When I realized I needed to move, it was kind of funny how it happened. Dan noted needing to move as well, and while it was initially a joke, he approached it finally and said, “So… roommates?” And we had decided it.
From there, chaos ensued. My father got fairly sick and fairly severely so. Visiting home was chaos enough, and while it was great to see him, I also was very vulnerable. But few people understood that, and fewer were able to support me. I remember talking to my therapist when I got back, though, because I’d had a few folks helping me, and one in particular with the move.
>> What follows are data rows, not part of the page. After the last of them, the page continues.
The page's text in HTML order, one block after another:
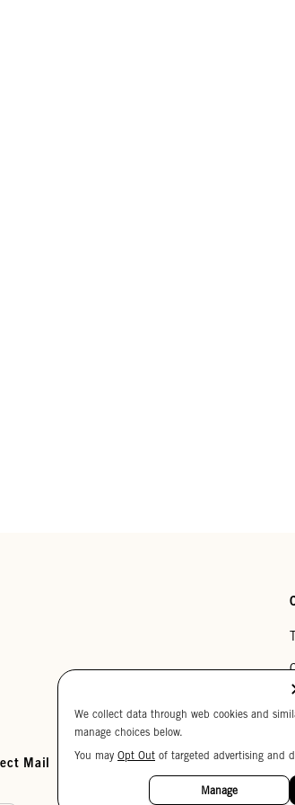
Mail
We collect data through web cookies and
manage choices below.
You may Opt Out of targeted advertising and
Manage
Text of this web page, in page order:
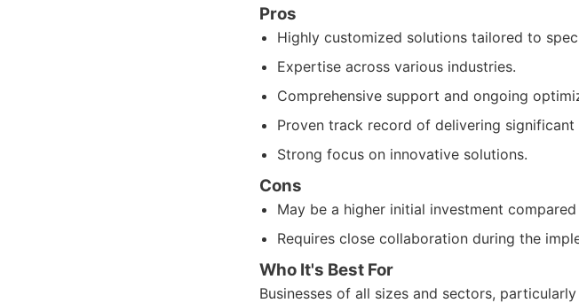
Pros
Highly customized solutions tailored to
Expertise across various industries.
Comprehensive support and ongoing
Proven track record of delivering significant
Strong focus on innovative solutions.
Cons
May be a higher initial investment
Requires close collaboration during the
Who It's Best For
Businesses of all sizes and sectors,
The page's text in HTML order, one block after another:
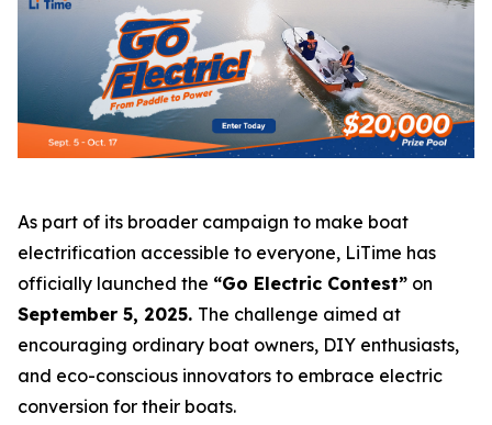
As part of its broader campaign to make boat
electrification accessible to everyone, LiTime has
officially launched the “Go Electric Contest” on
September 5, 2025. The challenge aimed at
encouraging ordinary boat owners, DIY enthusiasts,
and eco-conscious innovators to embrace electric
conversion for their boats.
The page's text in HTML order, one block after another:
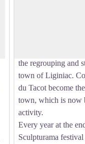
the regrouping and
town of Liginiac.
du Tacot become
town, which is now
activity.
Every year at the
Sculpturama
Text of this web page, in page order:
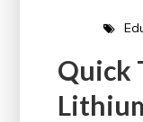
Quick
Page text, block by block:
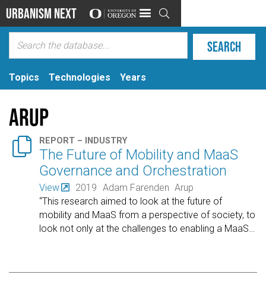
Urbanism Next 
Topics Technologies Years
Arup
 REPORT – INDUSTRY
The Future of Mobility and MaaS
Governance and Orchestration
View 2019 Adam Farenden Arup
“This research aimed to look at the future of
mobility and MaaS from a perspective of society, to
look not only at the challenges to enabling a MaaS
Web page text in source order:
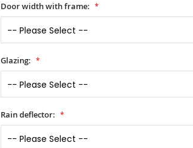
Door width with frame:
Glazing:
Rain deflector:
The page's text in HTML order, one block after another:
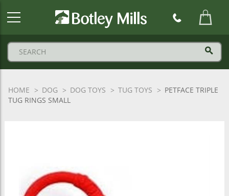
HOME DOG DOG TOYS TUG TOYS
PETFACE TRIPLE
TUG RINGS SMALL
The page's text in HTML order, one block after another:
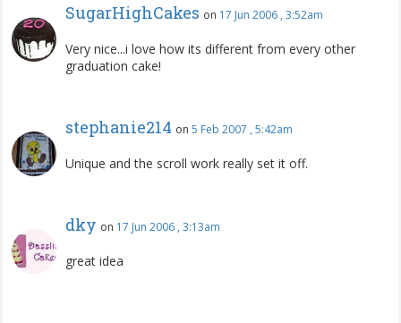
SugarHighCakes on 17 Jun 2006 , 3:52am
Very nice...i love how its different from every other
graduation cake!
stephanie214 on 5 Feb 2007 , 5:42am
Unique and the scroll work really set it off.
dky on 17 Jun 2006 , 3:13am
great idea
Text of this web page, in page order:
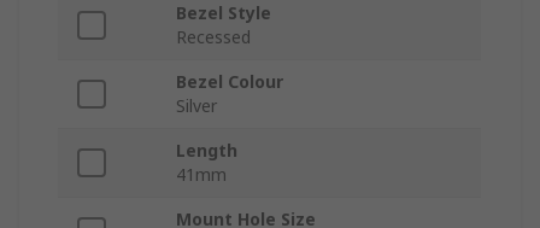
Bezel Style
Recessed
Bezel Colour
Silver
Length
41mm
Mount Hole Size
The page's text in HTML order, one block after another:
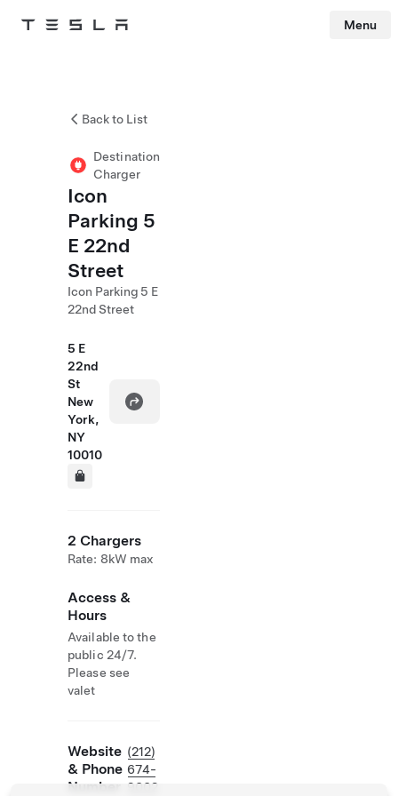
Tesla Menu
Back to List
Destination
Charger
Icon
Parking 5
E 22nd
Street
Icon Parking 5 E
22nd Street
5 E
22nd
St
New
York,
NY
10010
2 Chargers
Rate: 8kW max
Access &
Hours
Available to the
public 24/7.
Please see
valet
Website
& Phone
Number
(212)
674-
9002
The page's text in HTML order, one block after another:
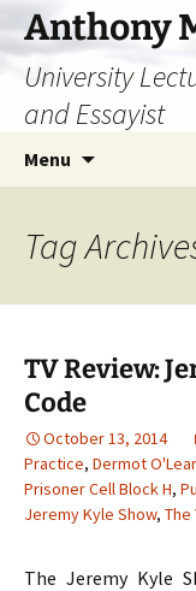
Skip
to
content
Anthony
University
and Essayist
Menu
Tag
TV Review:
Code
October 13, 2014
Practice, Dermot
Prisoner Cell Block H,
Jeremy Kyle Show, The
The Jeremy Kyle
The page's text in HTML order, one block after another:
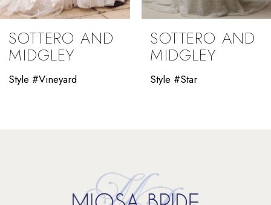
9
10
11
SOTTERO AND
MIDGLEY
Style #Vineyard
SOTTERO AND
MIDGLEY
Style #Star
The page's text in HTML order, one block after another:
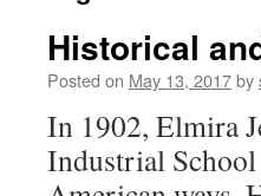
Historical
Posted on May 13, 2017by
In 1902, Elmira
Industrial School
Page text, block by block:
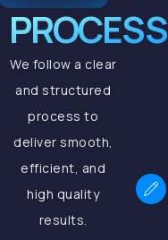
PROCESS
We follow a clear
and structured
process to
deliver smooth,
efficient, and
high quality
results.
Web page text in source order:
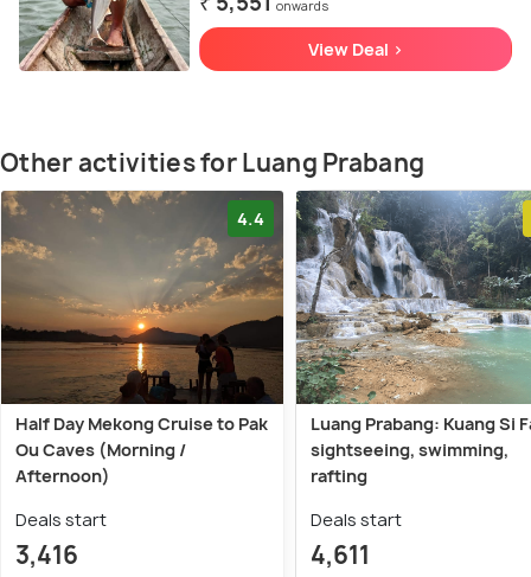
onwards
View Deal >
Other activities for Luang Prabang
4.4
Half Day Mekong Cruise to Pak
Ou Caves (Morning /
Afternoon)
Deals start
3,416
Luang Prabang: Kuang Si
sightseeing, swimming,
rafting
Deals start
4,611
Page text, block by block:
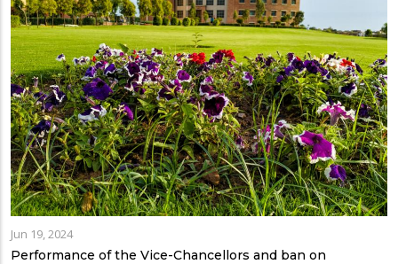
Jun 19, 2024
Performance of the Vice-Chancellors and ban on
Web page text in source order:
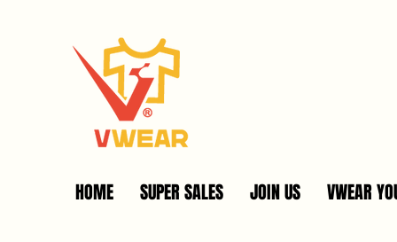
HOME SUPER SALES JOIN US VWEAR
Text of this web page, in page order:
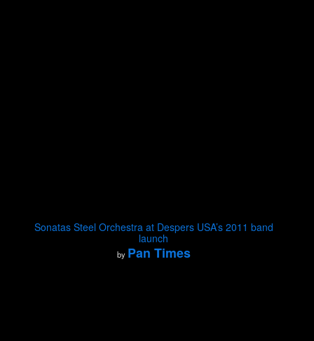
Sonatas Steel Orchestra at Despers USA’s 2011 band
launch
by Pan Times
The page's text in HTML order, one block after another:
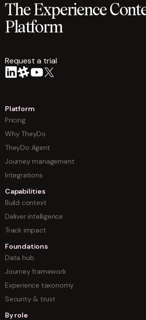
The Experience
Platform
Request a trial
Platform
Pricing
Why TheyDo
TheyDo Agent
Journey management
Integrations
Capabilities
Build context
Deliver intelligence
Track impact
Foundations
Data hub
Journey framework
Experience taxonomy
Security & trust
By role
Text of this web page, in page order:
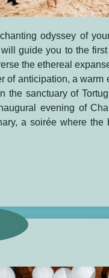
odyssey of
guide you to the
the ethereal
of anticipation, a warm
the sanctuary of
evening of
a soirée where the
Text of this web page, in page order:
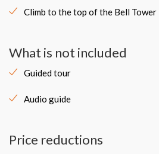
Climb to the top of the Bell Tower
What is not included
Guided tour
Audio guide
Price reductions
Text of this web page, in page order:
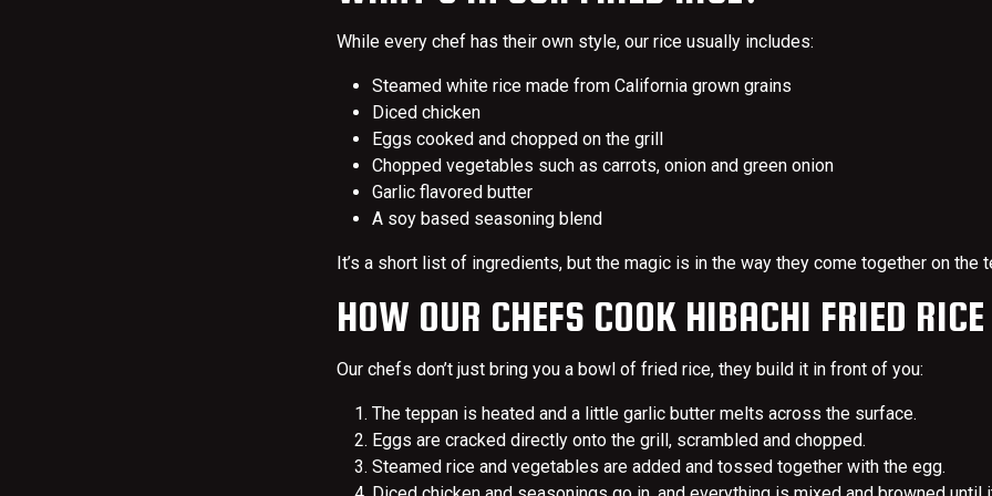
While every chef has their own style, our rice usually includes:
Steamed white rice made from California grown grains
Diced chicken
Eggs cooked and chopped on the grill
Chopped vegetables such as carrots, onion and green onion
Garlic flavored butter
A soy based seasoning blend
It’s a short list of ingredients, but the magic is in the way they come together on the
HOW OUR CHEFS COOK HIBACHI FRIED RICE
Our chefs don’t just bring you a bowl of fried rice, they build it in front of you:
The teppan is heated and a little garlic butter melts across the surface.
Eggs are cracked directly onto the grill, scrambled and chopped.
Steamed rice and vegetables are added and tossed together with the egg.
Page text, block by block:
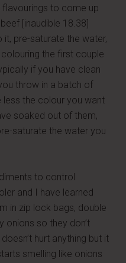
to come up
[inaudible 18.38]
pre-saturate the water,
the first couple
if you have clean
throw in a batch of
less the colour you want
soaked out of them,
saturate the water you
to control
and I have learned
in zip lock bags, double
onions so they don’t
hurt anything but it
smelling like onions
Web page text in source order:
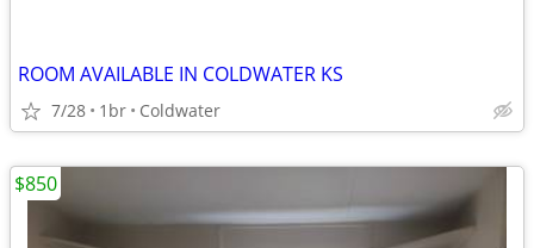
ROOM AVAILABLE IN COLDWATER KS
7/28 1br Coldwater
$850
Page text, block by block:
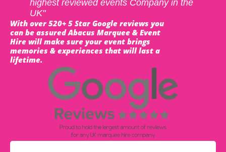
highest reviewed events Company in the
UK"
With over 520+ 5 Star Google reviews you
can be assured Abacus Marquee & Event
Hire will make sure your event brings
memories & experiences that will last a
lifetime.
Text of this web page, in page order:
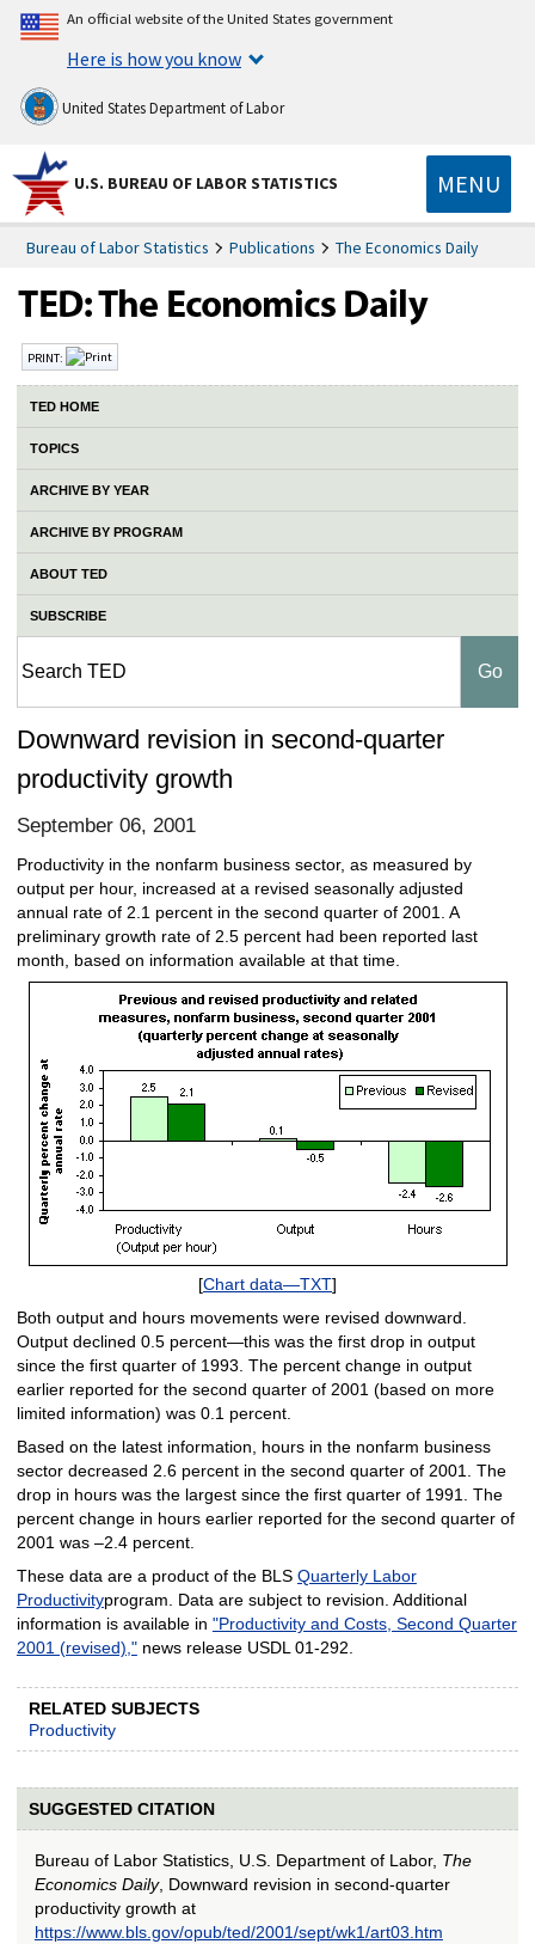
An official website of the United States government
Here is how you know
United States Department of Labor
U.S. BUREAU OF LABOR STATISTICS MENU
Bureau of Labor Statistics Publications The Economics Daily
PRINT:
TED HOME
TOPICS
ARCHIVE BY YEAR
ARCHIVE BY PROGRAM
ABOUT TED
SUBSCRIBE
Downward revision in second-quarter
productivity growth
September 06, 2001
Productivity in the nonfarm business sector, as measured by
output per hour, increased at a revised seasonally adjusted
annual rate of 2.1 percent in the second quarter of 2001. A
preliminary growth rate of 2.5 percent had been reported last
month, based on information available at that time.
[Chart data—TXT]
Both output and hours movements were revised downward.
Output declined 0.5 percent—this was the first drop in output
since the first quarter of 1993. The percent change in output
earlier reported for the second quarter of 2001 (based on more
limited information) was 0.1 percent.
Based on the latest information, hours in the nonfarm business
sector decreased 2.6 percent in the second quarter of 2001. The
drop in hours was the largest since the first quarter of 1991. The
percent change in hours earlier reported for the second quarter of
2001 was –2.4 percent.
These data are a product of the BLS Quarterly Labor
Productivityprogram. Data are subject to revision. Additional
information is available in "Productivity and Costs, Second Quarter
2001 (revised),"news release USDL 01-292.
RELATED SUBJECTS
Productivity
SUGGESTED CITATION
Bureau of Labor Statistics, U.S. Department of Labor, The
Economics Daily, Downward revision in second-quarter
productivity growth at
https://www.bls.gov/opub/ted/2001/sept/wk1/art03.htm
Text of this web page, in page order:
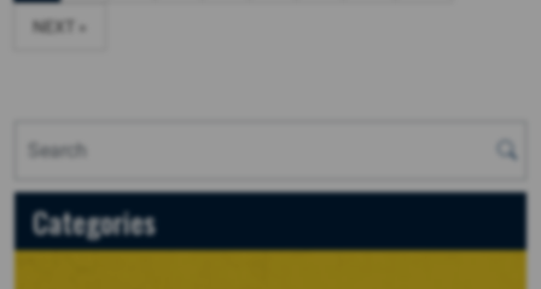
NEXT »
Categories
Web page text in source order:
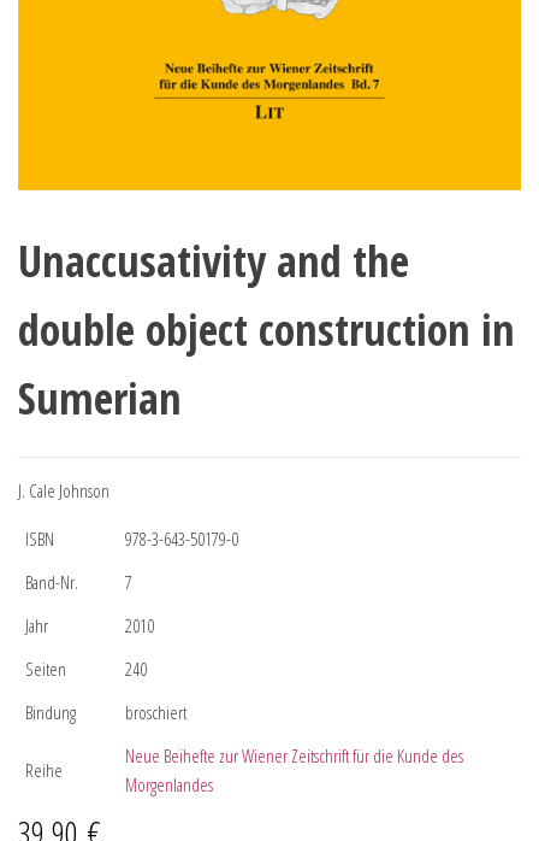
Unaccusativity and the
double object construction in
Sumerian
J. Cale Johnson
ISBN
978-3-643-50179-0
Band-Nr.
7
Jahr
2010
Seiten
240
Bindung
broschiert
Reihe
Neue Beihefte zur Wiener Zeitschrift für die Kunde des
Morgenlandes
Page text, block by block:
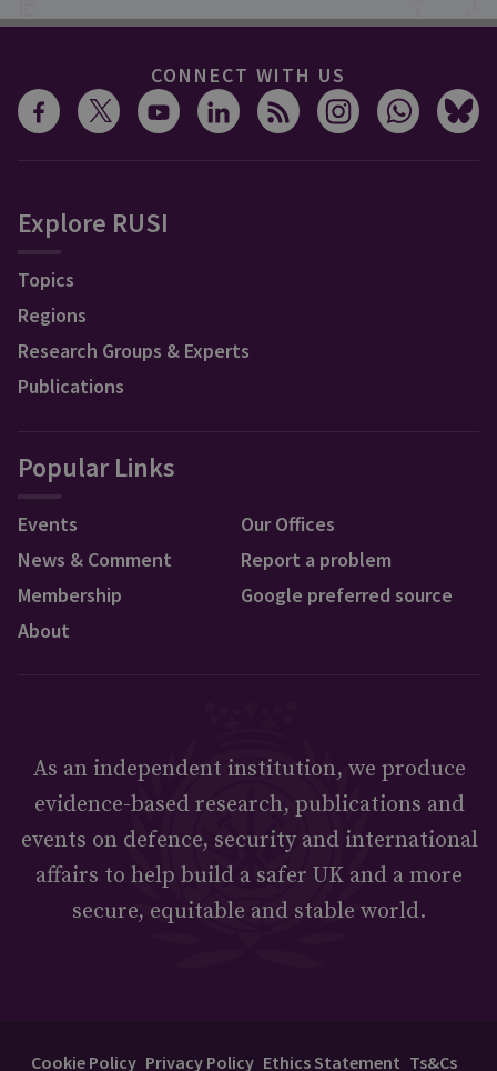
CONNECT WITH US
Explore RUSI
Topics
Regions
Research Groups & Experts
Publications
Popular Links
Events
News & Comment
Membership
About
Our Offices
Report a problem
Google preferred source
As an independent institution, we produce
evidence-based research, publications and
events on defence, security and international
affairs to help build a safer UK and a more
secure, equitable and stable world.
Cookie Policy Privacy Policy Ethics Statement Ts&Cs
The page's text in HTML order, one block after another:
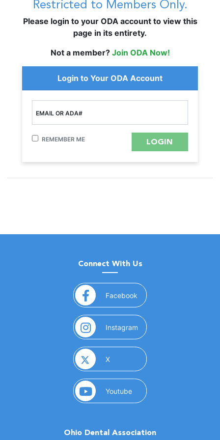
Restricted to Members Only.
Please login to your ODA account to view this
page in its entirety.
Not a member? Join ODA Now!
Login to Your ODA Account
EMAIL OR ADA#
REMEMBER ME
Connect With Us
Facebook (opens in a new window)
Instagram (opens in a new window)
X(opens in a new window)
Youtube(opens in a new window)
Ohio Dental Association
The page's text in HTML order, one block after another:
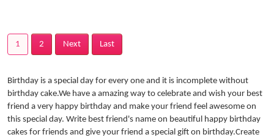
1 2 Next Last
Birthday is a special day for every one and it is incomplete without
birthday cake.We have a amazing way to celebrate and wish your best
friend a very happy birthday and make your friend feel awesome on
this special day. Write best friend's name on beautiful happy birthday
cakes for friends and give your friend a special gift on birthday.Create
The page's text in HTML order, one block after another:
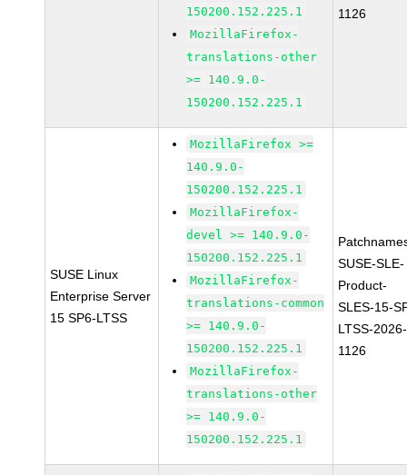
150200.152.225.1
MozillaFirefox-
translations-other
>= 140.9.0-
150200.152.225.1
1126
SUSE Linux
Enterprise Server
15 SP6-LTSS
MozillaFirefox >=
140.9.0-
150200.152.225.1
MozillaFirefox-
devel >= 140.9.0-
150200.152.225.1
MozillaFirefox-
translations-common
>= 140.9.0-
150200.152.225.1
MozillaFirefox-
translations-other
>= 140.9.0-
150200.152.225.1
SUSE-SLE-
Product-
SLES-15-
LTSS-2026-
1126
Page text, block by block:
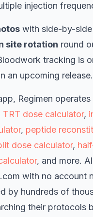
injection
with side-by-
site rotation round
tracking is
an upcoming release.
Regimen operates
TRT dose calculator,
, peptide
dose calculator,
, and more.
with no account
by hundreds of
their protocols
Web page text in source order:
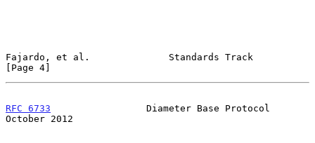
Fajardo, et al.              Standards Track
[Page 4]
RFC 6733
                 Diameter Base Protocol
October 2012
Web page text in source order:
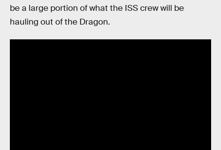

What Dan did for me, I cannot explain. Understanding that I was getting anxious about moving, knowing what I was going through, not only did he find a place we both agreed on and liked, that fit all our qualifications, but he took on the task of getting all the things in order. Cable, utilities, lease stuff… all of it. As I fretted and worried about packing and moving, Dan came in and helped. He did more than help. He took a burden I could not carry alone and guided me.
I imagine trust as this wild beast. It growls and snarls and whips around. But occasionally, someone comes along, sees it, and isn’t afraid. It either recognizes the beast or isn’t afraid, and gets closer. Without the beast knowing it’s there, it comforts the creature, caring for it until it is right there, holding it, the beast now a gentle creature, loyal to that person.
I’ve learned to trust. Chris has been a guide for me in my time of concern and fear, he has come and helped me without even thinking about it. Well, he thought about it and decided to help ;) I’ve had Elias to talk to when I needed it, to listen and distract me, to make me think about something else. Nick has been there to talk to and to learn with. I’ve had countless people carefully approach the beast and learn to show that they are not threats and that it is not a beast. It is a wounded, battered, and hurt creature.
The change has been astounding. Realizing I’m trusting others is amazing. I can’t possibly express the gratitude I have for others, those who have seen past what I put up, carefully put down my wall, and hold me. I imagine being held, and being told, “Shhh… I’m here. You’re OK.” And that’s important. Because I will always struggle with asking for help. I will always have days where I want someone to call even though I tell them not to, I want them to sneak into my room with cookies, find me hiding away, and hide with me, making me smile when I don’t want to, but making me want to. I have these friends, and they are dear. They have been with me through my changes and loved me through it all. I hesitate to use ‘love’ because of the connotation it sometimes has, but it is possible to love people and not be IN love. But there are so many I love. People I care for beyond what I can express in words. Thinking of that brings me to tears.
Despite my pain and agony on bad days, the hurt and crushing despair I can feel, the want for something else… I have people. And I need to learn to ask for help. To not push away. To tell people that what I am doing is PUSHING THEM AWAY. I am making them hate me so I can expect them to leave and want it. But these people don’t. They stay. And they love me.
So in the end, while my trust is weak and battered, scarred and hurt, wounded and weeping… I have people working to patch it up. Piece by piece. Bit by bit. And I will do the same for them.
A Guide To Helping Sufferers of Anxiety.
Anxiety is weird.
It’s weird because it’s so… devouring.
I’m typically able to handle a lot. I consider myself a strong, capable woman with the ability to conquer almost anything that gets in her way. But sometimes, so much happens at once, that I get thrown off.
When I’m forced to rely on others for help, my entire self gets thrown out the window. Right now, my concern is, and has been, moving. I come up with a thousand reasons things will go wrong. I won’t get my Ikea stuff taken apart or put back together, the Uhaul will be too expensive, I won’t be able to get help moving, it’ll be too expensive and I won’t be able to afford it all.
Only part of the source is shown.